Oil on canvas, 32 1/2 x 51 3/4 in., in a giltwood frame.
Condition: Relined, retouch.
Literature: Carl Crossman,
The Decorative Arts of the China Trade, 1991, p. 165.
Exhibitions: The Royal Pavilion, Art Gallery and Museums, Brighton,
The China Trade 1600-1860, 1986, no. 78.
Note: Described by Crossman as "one of the most ambitious of all genre paintings depicting Chinese life painted for the western market," the scene presents an imperial military review with detail and grace uncommon for export paintings of this period. The Qianlong Emperor sits in customary fashion outside his tent while a senior mandarin presents to him a group of soldiers for inspection.
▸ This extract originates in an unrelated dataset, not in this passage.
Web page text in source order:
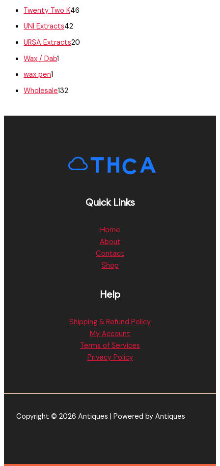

As an archer from the group begins to prostrate himself, a soldier in the royal entourage gazes up at a gold and scarlet standard situated amongst ephemeral leaves fading into a bright, cloud-filled sky reminiscent of contemporaneous western landscapes. This early example of Cantonese oil painting is related to two smaller works on glass, one at the National Museum of Ethnology in Leiden, and the other at the Victoria and Albert Museum, the latter of which is stated to have been painted for Richard Hall of the East India Company, who was in Canton from 1785 until 1802. (See Rijksmuseum voor Volkenkunde, Lieden, "Sensitive Plates," catalog by Paul van Dongen, 1995, no. 13, and Margaret Jourdain and R. Soame Jenyns,
Chinese Export Art in the Eighteenth Century, 1950, p. 37 and pl. 66.)
Condition
Condition: Scattered spots and small lines of retouch throughout sky, and to a much lesser extent in the faces and dress of the figures below.